**Work required:** Give the records again. Keep them exact and leave out the images.

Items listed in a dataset
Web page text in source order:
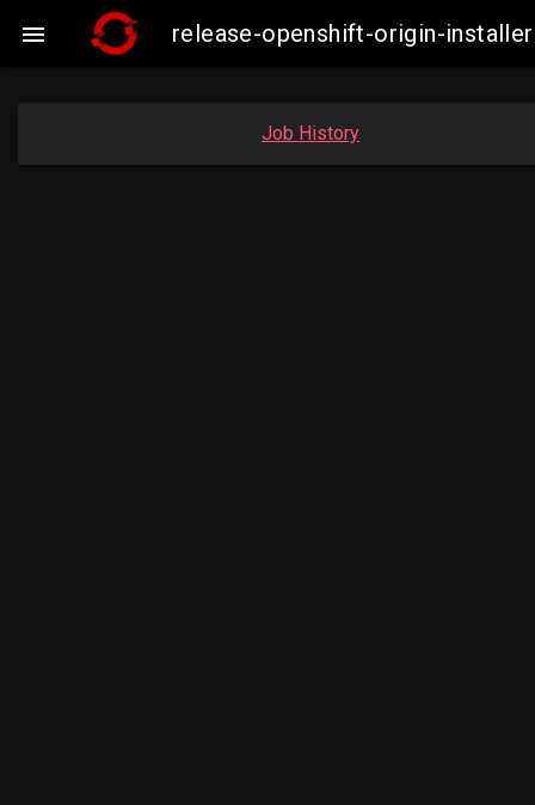
 release-openshift-origin-
Job History
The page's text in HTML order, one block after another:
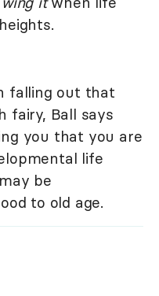
falling out that
fairy, Ball says
you that you are
life
be
to old age.
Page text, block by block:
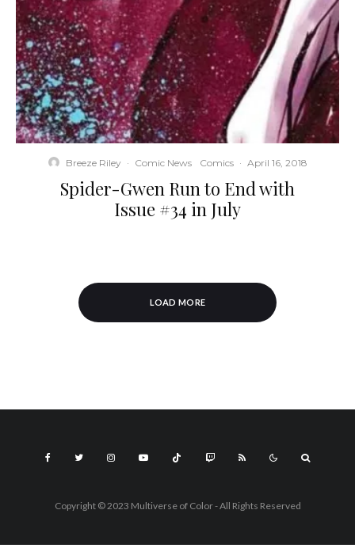
Breeze Riley · Comic News Comics · April 16, 2018
Spider-Gwen Run to End with
Issue #34 in July
LOAD MORE
Copyright © 2023 Multiverse of Color - All Rights Reserved
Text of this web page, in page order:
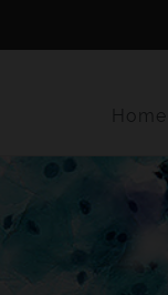
Home
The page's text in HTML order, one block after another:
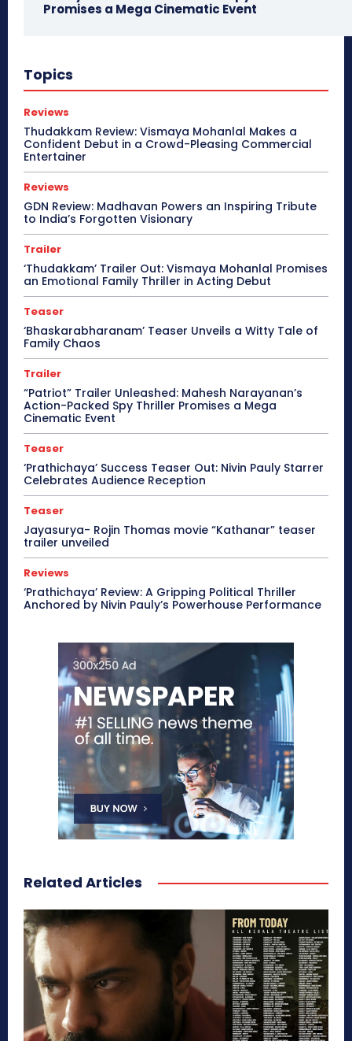
Promises a Mega Cinematic Event
Topics
Reviews
Thudakkam Review: Vismaya Mohanlal Makes a
Confident Debut in a Crowd-Pleasing Commercial
Entertainer
Reviews
GDN Review: Madhavan Powers an Inspiring Tribute
to India’s Forgotten Visionary
Trailer
‘Thudakkam’ Trailer Out: Vismaya Mohanlal Promises
an Emotional Family Thriller in Acting Debut
Teaser
‘Bhaskarabharanam’ Teaser Unveils a Witty Tale of
Family Chaos
Trailer
“Patriot” Trailer Unleashed: Mahesh Narayanan’s
Action-Packed Spy Thriller Promises a Mega
Cinematic Event
Teaser
‘Prathichaya’ Success Teaser Out: Nivin Pauly Starrer
Celebrates Audience Reception
Teaser
Jayasurya- Rojin Thomas movie “Kathanar” teaser
trailer unveiled
Reviews
‘Prathichaya’ Review: A Gripping Political Thriller
Anchored by Nivin Pauly’s Powerhouse Performance
Related Articles
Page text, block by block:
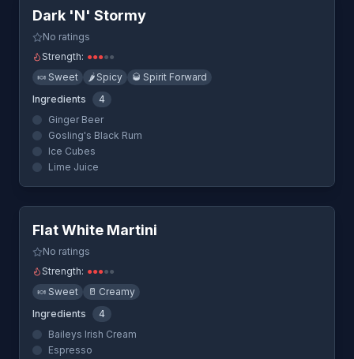
Dark 'N' Stormy
No ratings
Strength: ●●●●●
🍬 Sweet 🌶️ Spicy 🥃 Spirit Forward
Ingredients
4
Ginger Beer
Gosling's Black Rum
Ice Cubes
Lime Juice
Quick View
Flat White Martini
No ratings
Strength: ●●●●●
🍬 Sweet 🥛 Creamy
Ingredients
4
Baileys Irish Cream
Espresso
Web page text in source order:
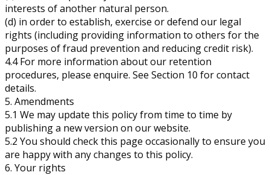
interests of another natural person.
(d) in order to establish, exercise or defend our legal
rights (including providing information to others for the
purposes of fraud prevention and reducing credit risk).
4.4 For more information about our retention
procedures, please enquire. See Section 10 for contact
details.
5. Amendments
5.1 We may update this policy from time to time by
publishing a new version on our website.
5.2 You should check this page occasionally to ensure you
are happy with any changes to this policy.
6. Your rights

**Result of the exercise:**
Web page text in source order:
 release-openshift-origin-
Job History
The page's text in HTML order, one block after another:
falling out that
fairy, Ball says
you that you are
life
be
to old age.
Page text, block by block:
Breeze Riley · Comic News Comics · April 16, 2018
Spider-Gwen Run to End with
Issue #34 in July
LOAD MORE
Copyright © 2023 Multiverse of Color - All Rights Reserved
Text of this web page, in page order:
Home
The page's text in HTML order, one block after another:
Promises a Mega Cinematic Event
Topics
Reviews
Thudakkam Review: Vismaya Mohanlal Makes a
Confident Debut in a Crowd-Pleasing Commercial
Entertainer
Reviews
GDN Review: Madhavan Powers an Inspiring Tribute
to India’s Forgotten Visionary
Trailer
‘Thudakkam’ Trailer Out: Vismaya Mohanlal Promises
an Emotional Family Thriller in Acting Debut
Teaser
‘Bhaskarabharanam’ Teaser Unveils a Witty Tale of
Family Chaos
Trailer
“Patriot” Trailer Unleashed: Mahesh Narayanan’s
Action-Packed Spy Thriller Promises a Mega
Cinematic Event
Teaser
‘Prathichaya’ Success Teaser Out: Nivin Pauly Starrer
Celebrates Audience Reception
Teaser
Jayasurya- Rojin Thomas movie “Kathanar” teaser
trailer unveiled
Reviews
‘Prathichaya’ Review: A Gripping Political Thriller
Anchored by Nivin Pauly’s Powerhouse Performance
Related Articles
Page text, block by block:
Dark 'N' Stormy
No ratings
Strength: ●●●●●
🍬 Sweet 🌶️ Spicy 🥃 Spirit Forward
Ingredients
4
Ginger Beer
Gosling's Black Rum
Ice Cubes
Lime Juice
Quick View
Flat White Martini
No ratings
Strength: ●●●●●
🍬 Sweet 🥛 Creamy
Ingredients
4
Baileys Irish Cream
Espresso
Web page text in source order:
interests of another natural person.
(d) in order to establish, exercise or defend our legal
rights (including providing information to others for the
purposes of fraud prevention and reducing credit risk).
4.4 For more information about our retention
procedures, please enquire. See Section 10 for contact
details.
5. Amendments
5.1 We may update this policy from time to time by
publishing a new version on our website.
5.2 You should check this page occasionally to ensure you
are happy with any changes to this policy.
6. Your rights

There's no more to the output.